第七章 天下第一金陵崖
這時,過午不久,一個風際絕世的白衣少年緩緩馳行在官道之上,那份儀态氣質,無論任何男女見了,都會心折,如若不是臉上那層濃濃的霜氣,一副拒人于千裏之外的模樣,上前搭讪之人定會不少。
此人正是禦劍風!這是張峰失蹤後的第二天正午,由于禦劍風身無分文,這一天來,禦劍風沒有進食半點食,水,嘴唇顯得有些幹裂。

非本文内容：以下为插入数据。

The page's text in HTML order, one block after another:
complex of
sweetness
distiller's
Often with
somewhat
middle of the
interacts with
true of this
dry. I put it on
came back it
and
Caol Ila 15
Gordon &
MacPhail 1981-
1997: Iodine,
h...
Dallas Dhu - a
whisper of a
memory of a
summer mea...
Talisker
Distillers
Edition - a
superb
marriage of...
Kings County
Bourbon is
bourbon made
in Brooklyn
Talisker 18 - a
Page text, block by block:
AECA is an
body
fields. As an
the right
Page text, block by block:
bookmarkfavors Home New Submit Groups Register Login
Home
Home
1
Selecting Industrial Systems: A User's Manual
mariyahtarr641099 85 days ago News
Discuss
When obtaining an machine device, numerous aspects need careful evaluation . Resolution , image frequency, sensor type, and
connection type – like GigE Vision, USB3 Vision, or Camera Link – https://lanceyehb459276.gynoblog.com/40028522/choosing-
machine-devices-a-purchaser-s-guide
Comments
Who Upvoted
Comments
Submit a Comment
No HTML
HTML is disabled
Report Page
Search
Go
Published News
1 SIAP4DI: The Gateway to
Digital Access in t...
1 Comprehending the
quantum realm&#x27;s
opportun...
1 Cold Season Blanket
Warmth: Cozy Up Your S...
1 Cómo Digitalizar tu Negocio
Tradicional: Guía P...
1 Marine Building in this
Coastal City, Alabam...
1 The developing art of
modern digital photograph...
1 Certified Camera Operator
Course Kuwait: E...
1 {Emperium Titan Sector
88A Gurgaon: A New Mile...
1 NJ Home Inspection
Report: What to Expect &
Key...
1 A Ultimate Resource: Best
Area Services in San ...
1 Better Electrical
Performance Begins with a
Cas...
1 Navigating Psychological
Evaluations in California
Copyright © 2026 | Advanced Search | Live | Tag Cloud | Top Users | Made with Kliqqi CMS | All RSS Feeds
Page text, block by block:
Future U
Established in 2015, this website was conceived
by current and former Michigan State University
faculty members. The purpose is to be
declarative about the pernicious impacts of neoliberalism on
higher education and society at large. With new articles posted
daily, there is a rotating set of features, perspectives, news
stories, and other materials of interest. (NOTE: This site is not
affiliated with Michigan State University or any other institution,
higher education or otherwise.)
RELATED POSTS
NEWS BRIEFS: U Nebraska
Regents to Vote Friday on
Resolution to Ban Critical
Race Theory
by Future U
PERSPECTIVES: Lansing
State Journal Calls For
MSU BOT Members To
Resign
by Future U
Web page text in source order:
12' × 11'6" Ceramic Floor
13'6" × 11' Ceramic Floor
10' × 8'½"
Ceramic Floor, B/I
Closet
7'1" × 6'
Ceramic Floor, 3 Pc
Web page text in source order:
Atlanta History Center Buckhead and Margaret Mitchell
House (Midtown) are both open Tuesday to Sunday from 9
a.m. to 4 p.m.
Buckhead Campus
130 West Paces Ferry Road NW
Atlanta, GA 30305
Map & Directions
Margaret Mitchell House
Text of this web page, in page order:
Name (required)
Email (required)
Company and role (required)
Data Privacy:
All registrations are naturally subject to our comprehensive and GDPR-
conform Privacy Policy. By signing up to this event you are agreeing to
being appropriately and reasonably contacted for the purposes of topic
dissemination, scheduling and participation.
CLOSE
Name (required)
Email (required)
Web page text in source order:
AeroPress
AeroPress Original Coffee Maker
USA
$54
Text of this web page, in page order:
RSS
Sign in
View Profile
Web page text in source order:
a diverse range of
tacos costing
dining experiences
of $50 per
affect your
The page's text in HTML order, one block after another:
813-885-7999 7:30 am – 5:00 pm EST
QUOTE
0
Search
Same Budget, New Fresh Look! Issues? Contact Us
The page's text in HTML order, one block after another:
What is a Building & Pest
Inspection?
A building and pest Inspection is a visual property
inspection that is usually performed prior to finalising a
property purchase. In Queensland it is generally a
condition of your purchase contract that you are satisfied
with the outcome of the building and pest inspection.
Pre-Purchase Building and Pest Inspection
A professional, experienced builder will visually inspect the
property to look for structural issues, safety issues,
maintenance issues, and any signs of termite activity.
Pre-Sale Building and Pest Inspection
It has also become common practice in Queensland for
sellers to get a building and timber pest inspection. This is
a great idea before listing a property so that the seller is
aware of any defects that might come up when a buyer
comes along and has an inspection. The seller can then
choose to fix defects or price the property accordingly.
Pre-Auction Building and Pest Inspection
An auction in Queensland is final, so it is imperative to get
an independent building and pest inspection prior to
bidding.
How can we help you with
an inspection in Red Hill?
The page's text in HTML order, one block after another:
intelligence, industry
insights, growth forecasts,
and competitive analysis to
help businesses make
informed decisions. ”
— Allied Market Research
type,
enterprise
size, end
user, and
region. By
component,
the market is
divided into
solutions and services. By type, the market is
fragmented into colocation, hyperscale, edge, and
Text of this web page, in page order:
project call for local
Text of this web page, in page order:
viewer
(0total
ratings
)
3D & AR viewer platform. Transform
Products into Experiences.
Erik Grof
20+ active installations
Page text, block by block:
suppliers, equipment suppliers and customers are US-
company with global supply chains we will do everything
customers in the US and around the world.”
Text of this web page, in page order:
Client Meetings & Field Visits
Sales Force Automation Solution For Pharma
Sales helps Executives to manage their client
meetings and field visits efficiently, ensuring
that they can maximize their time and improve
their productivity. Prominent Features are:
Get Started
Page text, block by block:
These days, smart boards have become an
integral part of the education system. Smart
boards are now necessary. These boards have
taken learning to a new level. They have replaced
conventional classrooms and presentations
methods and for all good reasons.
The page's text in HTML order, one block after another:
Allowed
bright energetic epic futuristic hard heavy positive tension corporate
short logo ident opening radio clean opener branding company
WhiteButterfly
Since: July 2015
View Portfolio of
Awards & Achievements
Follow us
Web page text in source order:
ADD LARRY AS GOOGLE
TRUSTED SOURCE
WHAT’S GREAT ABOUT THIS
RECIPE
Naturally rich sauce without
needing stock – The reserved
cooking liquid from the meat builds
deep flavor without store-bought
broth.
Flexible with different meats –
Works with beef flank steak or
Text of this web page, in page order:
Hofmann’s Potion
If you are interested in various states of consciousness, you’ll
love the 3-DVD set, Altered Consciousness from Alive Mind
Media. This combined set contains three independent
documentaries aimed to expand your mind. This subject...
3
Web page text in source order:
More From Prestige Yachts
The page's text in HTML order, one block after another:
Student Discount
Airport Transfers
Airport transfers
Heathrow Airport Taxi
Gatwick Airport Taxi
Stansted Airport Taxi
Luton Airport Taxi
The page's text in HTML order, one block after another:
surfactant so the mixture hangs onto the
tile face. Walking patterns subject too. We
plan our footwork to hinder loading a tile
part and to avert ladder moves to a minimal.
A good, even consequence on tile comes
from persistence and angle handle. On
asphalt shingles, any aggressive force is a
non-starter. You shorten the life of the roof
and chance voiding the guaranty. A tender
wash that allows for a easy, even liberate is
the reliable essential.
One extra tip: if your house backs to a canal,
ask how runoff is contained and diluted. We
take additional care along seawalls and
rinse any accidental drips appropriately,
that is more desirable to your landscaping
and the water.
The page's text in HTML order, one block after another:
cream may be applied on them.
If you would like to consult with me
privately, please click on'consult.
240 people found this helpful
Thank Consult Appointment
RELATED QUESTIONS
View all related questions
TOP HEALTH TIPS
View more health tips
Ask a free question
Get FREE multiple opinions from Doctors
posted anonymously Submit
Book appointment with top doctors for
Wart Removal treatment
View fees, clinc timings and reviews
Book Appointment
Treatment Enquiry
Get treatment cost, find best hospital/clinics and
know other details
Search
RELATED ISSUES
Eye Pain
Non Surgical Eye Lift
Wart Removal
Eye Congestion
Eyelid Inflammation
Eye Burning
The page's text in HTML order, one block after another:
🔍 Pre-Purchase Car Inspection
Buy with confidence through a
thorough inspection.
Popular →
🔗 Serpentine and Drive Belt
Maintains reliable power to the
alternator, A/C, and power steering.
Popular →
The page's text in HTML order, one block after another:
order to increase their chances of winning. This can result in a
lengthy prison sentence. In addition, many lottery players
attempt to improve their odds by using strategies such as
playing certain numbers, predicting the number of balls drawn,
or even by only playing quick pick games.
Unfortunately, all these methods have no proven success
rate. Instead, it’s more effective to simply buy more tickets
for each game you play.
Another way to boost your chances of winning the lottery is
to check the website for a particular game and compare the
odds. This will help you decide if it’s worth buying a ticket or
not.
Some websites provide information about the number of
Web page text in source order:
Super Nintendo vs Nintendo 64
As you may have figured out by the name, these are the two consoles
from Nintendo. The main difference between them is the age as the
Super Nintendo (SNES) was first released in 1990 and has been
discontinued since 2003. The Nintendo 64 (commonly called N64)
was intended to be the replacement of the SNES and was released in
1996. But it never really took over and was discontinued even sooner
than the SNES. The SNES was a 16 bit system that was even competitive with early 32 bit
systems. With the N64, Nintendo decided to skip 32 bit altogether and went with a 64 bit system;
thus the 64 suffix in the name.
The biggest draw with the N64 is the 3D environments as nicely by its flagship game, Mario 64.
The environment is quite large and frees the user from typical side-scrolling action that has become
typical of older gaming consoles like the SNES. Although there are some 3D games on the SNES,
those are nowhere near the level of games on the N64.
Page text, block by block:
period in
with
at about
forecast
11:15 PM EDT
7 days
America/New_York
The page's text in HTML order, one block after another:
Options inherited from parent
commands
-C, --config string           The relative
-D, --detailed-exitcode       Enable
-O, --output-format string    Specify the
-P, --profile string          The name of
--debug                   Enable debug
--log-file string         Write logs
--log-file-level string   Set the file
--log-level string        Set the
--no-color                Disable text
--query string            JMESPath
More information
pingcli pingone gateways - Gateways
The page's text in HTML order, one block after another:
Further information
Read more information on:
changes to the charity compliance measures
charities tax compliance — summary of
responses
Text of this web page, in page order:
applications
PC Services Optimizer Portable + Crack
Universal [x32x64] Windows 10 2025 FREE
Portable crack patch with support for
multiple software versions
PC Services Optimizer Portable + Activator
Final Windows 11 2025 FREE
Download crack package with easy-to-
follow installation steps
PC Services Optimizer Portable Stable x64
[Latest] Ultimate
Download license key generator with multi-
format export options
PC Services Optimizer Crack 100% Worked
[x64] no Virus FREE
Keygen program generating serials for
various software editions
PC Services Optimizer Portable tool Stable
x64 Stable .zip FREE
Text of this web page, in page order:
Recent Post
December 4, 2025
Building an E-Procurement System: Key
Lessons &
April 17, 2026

但冷傲的他,不屑向路人乞讨,他甯願從地上撿食物,也不願去看别人的臉色。
由于禦劍風一臉的寒霜,想要問路也問不出來,來往的行人看到禦劍風就躲得遠遠的,這幅場景讓禦劍風想起了禦文博,十年前,二人進城的時候,路人亦是如此。
“金陵崖怎麽走?”禦劍風快步走向一人,出聲道。
“不知道不知道”這次很是不耐煩,閃過身走去。
“金陵崖怎麽走?”
“不……不知道……”
“金陵崖怎麽走?”
“什麽金陵崖?沒聽過”
“………”
各式各樣的人都有,但結果是不變的,禦劍風沒有從一人嘴裏得出金陵崖的方向。
隔天晌午十分,禦劍風已經是饑渴難忍,坐在了一處石頭上歇息。
蓦在此刻,一個白色的東西落在了禦劍風的腳下,竟然是一個熱騰騰的饅頭。
“吃吧”
一個淡淡的聲音響起。
禦劍風緩緩的擡起頭,面前是一個六旬老人,衣衫簡陋,仔細一看竟是一個老叫花。
“我不是乞丐”
禦劍風低下頭去,淡然道。
“我看你嘴唇幹裂,面目蒼白,已有兩三天未曾進食,不管是不是乞丐,先吃了再說,諾,喝點水”說着拿出了一個黑兮兮的水袋,遞給了禦劍風。
禦劍風猶豫了片刻,最終接過了水袋,一飲而盡。
就要俯身撿地上的饅頭時,老叫花小聲道“穿成這樣還不是乞丐?”
禦劍風看了看身上的衣衫,原本白白淨淨的衣衫,現在已經逐漸呈灰黑色,看上去的确有些乞丐之風。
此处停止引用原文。